[[ MATERIAL PROVIDED open ]]
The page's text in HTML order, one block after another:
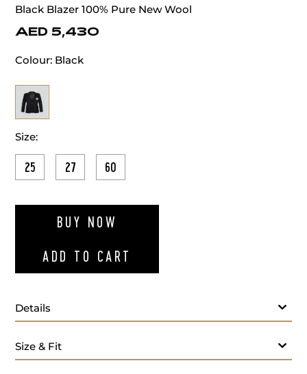
Black Blazer 100% Pure New Wool
AED 5,430
Colour: Black
Size:
25 27 60
BUY NOW
ADD TO CART
Details
Size & Fit
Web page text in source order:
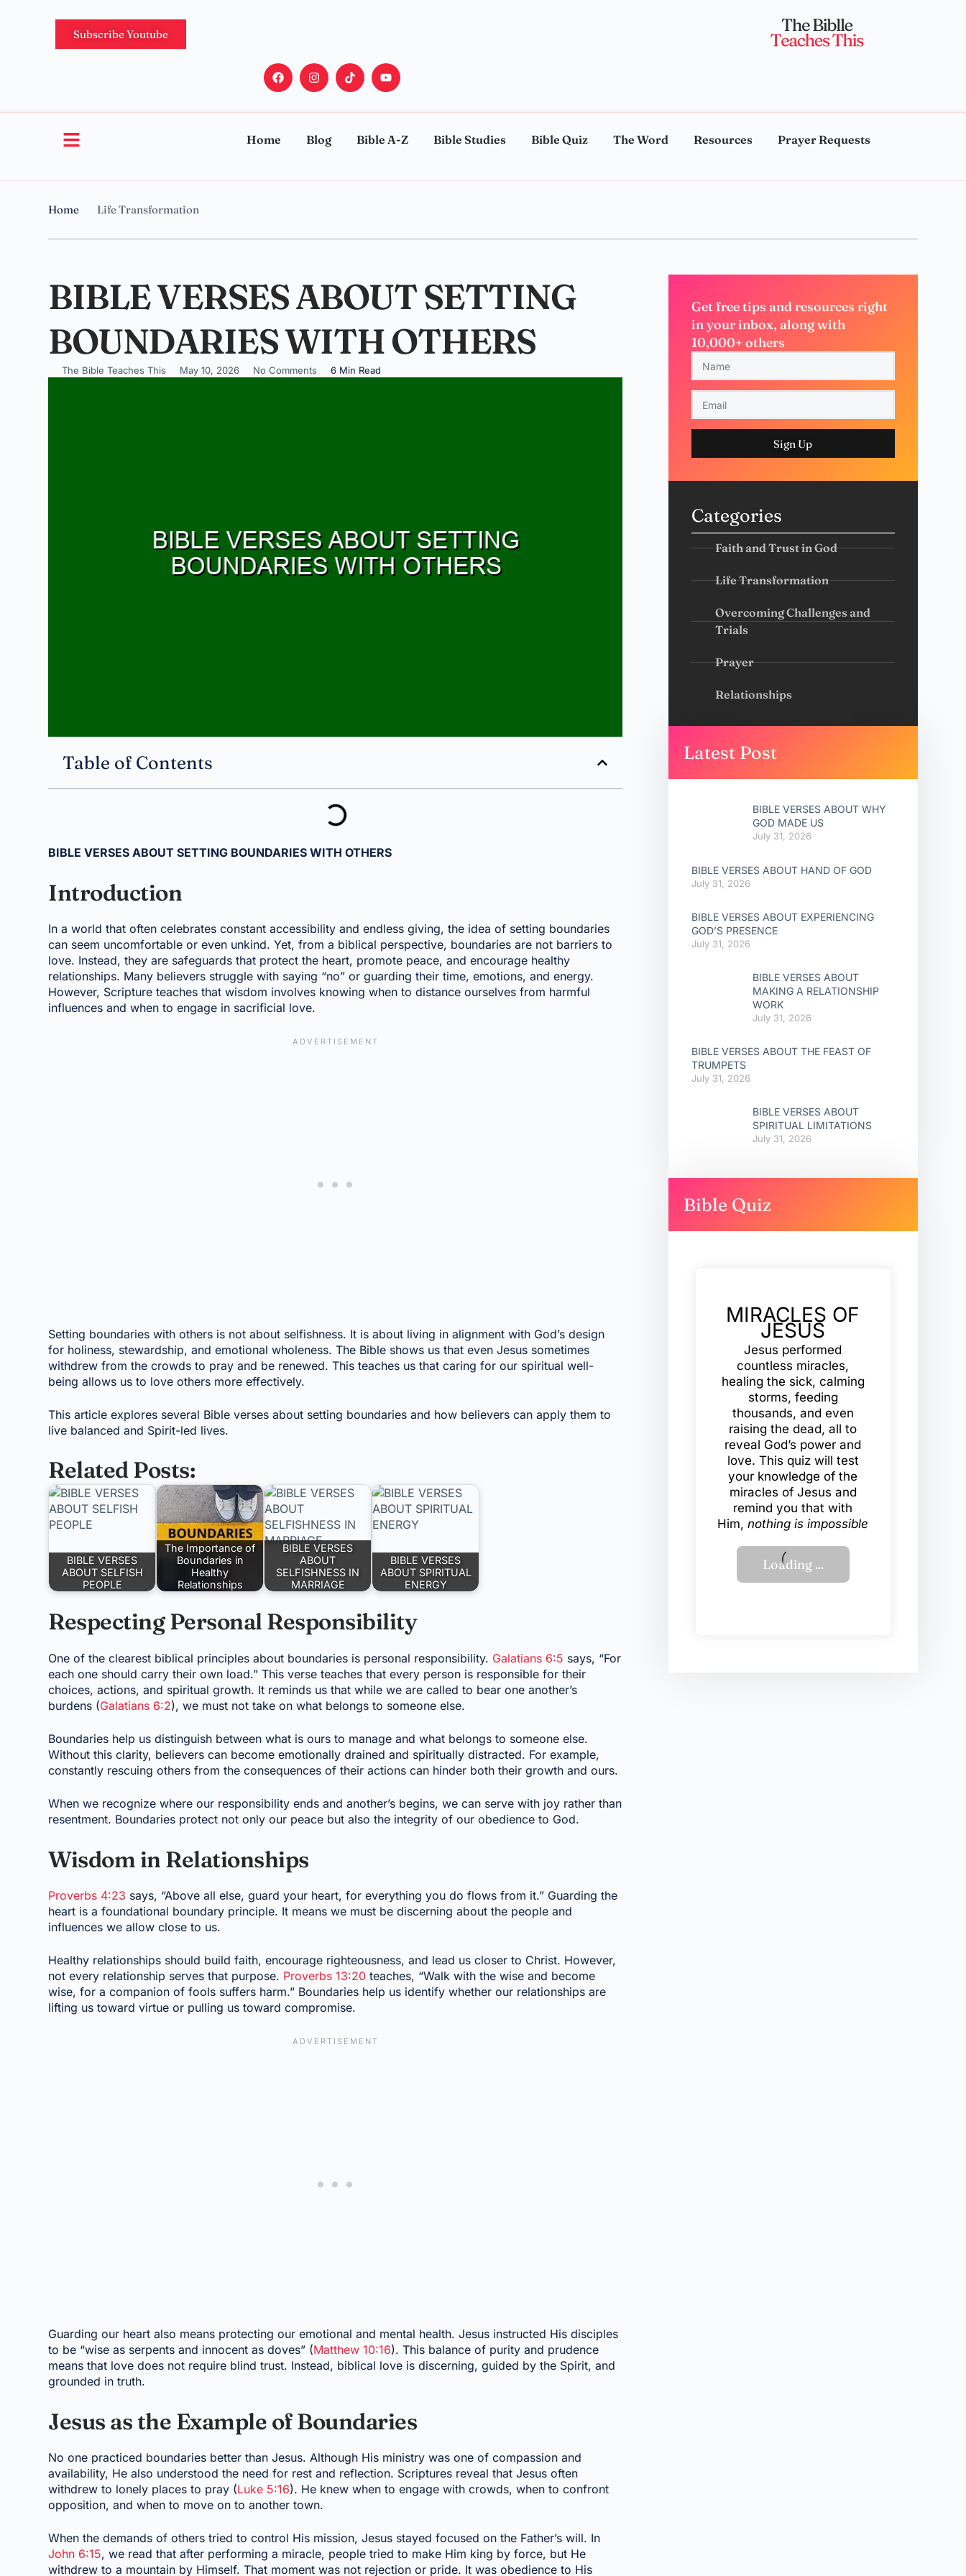
Subscribe Youtube
Home Blog Bible A-Z Bible Studies Bible Quiz The Word Resources Prayer Requests
Home Life Transformation
BIBLE VERSES ABOUT SETTING
BOUNDARIES WITH OTHERS
The Bible Teaches This May 10, 2026 No Comments 6 Min Read
Table of Contents
BIBLE VERSES ABOUT SETTING BOUNDARIES WITH OTHERS
Introduction
In a world that often celebrates constant accessibility and endless giving, the idea of setting boundaries
can seem uncomfortable or even unkind. Yet, from a biblical perspective, boundaries are not barriers to
love. Instead, they are safeguards that protect the heart, promote peace, and encourage healthy
relationships. Many believers struggle with saying “no” or guarding their time, emotions, and energy.
However, Scripture teaches that wisdom involves knowing when to distance ourselves from harmful
influences and when to engage in sacrificial love.
Setting boundaries with others is not about selfishness. It is about living in alignment with God’s design
for holiness, stewardship, and emotional wholeness. The Bible shows us that even Jesus sometimes
withdrew from the crowds to pray and be renewed. This teaches us that caring for our spiritual well-
being allows us to love others more effectively.
This article explores several Bible verses about setting boundaries and how believers can apply them to
live balanced and Spirit-led lives.
Related Posts:
BIBLE VERSES
ABOUT SELFISH
PEOPLE
The Importance of
Boundaries in
Healthy
Relationships
BIBLE VERSES
ABOUT
SELFISHNESS IN
MARRIAGE
BIBLE VERSES
ABOUT SPIRITUAL
ENERGY
Respecting Personal Responsibility
One of the clearest biblical principles about boundaries is personal responsibility. Galatians 6:5 says, “For
each one should carry their own load.” This verse teaches that every person is responsible for their
choices, actions, and spiritual growth. It reminds us that while we are called to bear one another’s
burdens (Galatians 6:2), we must not take on what belongs to someone else.
Boundaries help us distinguish between what is ours to manage and what belongs to someone else.
Without this clarity, believers can become emotionally drained and spiritually distracted. For example,
constantly rescuing others from the consequences of their actions can hinder both their growth and ours.
When we recognize where our responsibility ends and another’s begins, we can serve with joy rather than
resentment. Boundaries protect not only our peace but also the integrity of our obedience to God.
Wisdom in Relationships
Proverbs 4:23 says, “Above all else, guard your heart, for everything you do flows from it.” Guarding the
heart is a foundational boundary principle. It means we must be discerning about the people and
influences we allow close to us.
Healthy relationships should build faith, encourage righteousness, and lead us closer to Christ. However,
not every relationship serves that purpose. Proverbs 13:20 teaches, “Walk with the wise and become
wise, for a companion of fools suffers harm.” Boundaries help us identify whether our relationships are
lifting us toward virtue or pulling us toward compromise.
Guarding our heart also means protecting our emotional and mental health. Jesus instructed His disciples
to be “wise as serpents and innocent as doves” (Matthew 10:16). This balance of purity and prudence
means that love does not require blind trust. Instead, biblical love is discerning, guided by the Spirit, and
grounded in truth.
Jesus as the Example of Boundaries
No one practiced boundaries better than Jesus. Although His ministry was one of compassion and
availability, He also understood the need for rest and reflection. Scriptures reveal that Jesus often
withdrew to lonely places to pray (Luke 5:16). He knew when to engage with crowds, when to confront
opposition, and when to move on to another town.
When the demands of others tried to control His mission, Jesus stayed focused on the Father’s will. In
John 6:15, we read that after performing a miracle, people tried to make Him king by force, but He
withdrew to a mountain by Himself. That moment was not rejection or pride. It was obedience to His
Get free tips and resources right
in your inbox, along with
10,000+ others
Sign Up
Categories
Faith and Trust in God
Life Transformation
Overcoming Challenges and
Trials
Prayer
Relationships
Latest Post
BIBLE VERSES ABOUT WHY
GOD MADE US
July 31, 2026
BIBLE VERSES ABOUT HAND OF GOD
July 31, 2026
BIBLE VERSES ABOUT EXPERIENCING
GOD’S PRESENCE
July 31, 2026
BIBLE VERSES ABOUT
MAKING A RELATIONSHIP
WORK
July 31, 2026
BIBLE VERSES ABOUT THE FEAST OF
TRUMPETS
July 31, 2026
BIBLE VERSES ABOUT
SPIRITUAL LIMITATIONS
July 31, 2026
Bible Quiz
MIRACLES OF
JESUS
Jesus performed
countless miracles,
healing the sick, calming
storms, feeding
thousands, and even
raising the dead, all to
reveal God’s power and
love. This quiz will test
your knowledge of the
miracles of Jesus and
remind you that with
Him,nothing is impossible
[[ MATERIAL PROVIDED closed ]]
WHAT YOU SHOULD DO => Print nothing but the lines from the line with "healing the sick, calming" to the last line of the records above. Both of those lines count.

OUTPUT OF THE EXERCISE =>
healing the sick, calming
storms, feeding
thousands, and even
raising the dead, all to
reveal God’s power and
love. This quiz will test
your knowledge of the
miracles of Jesus and
remind you that with
Him,nothing is impossible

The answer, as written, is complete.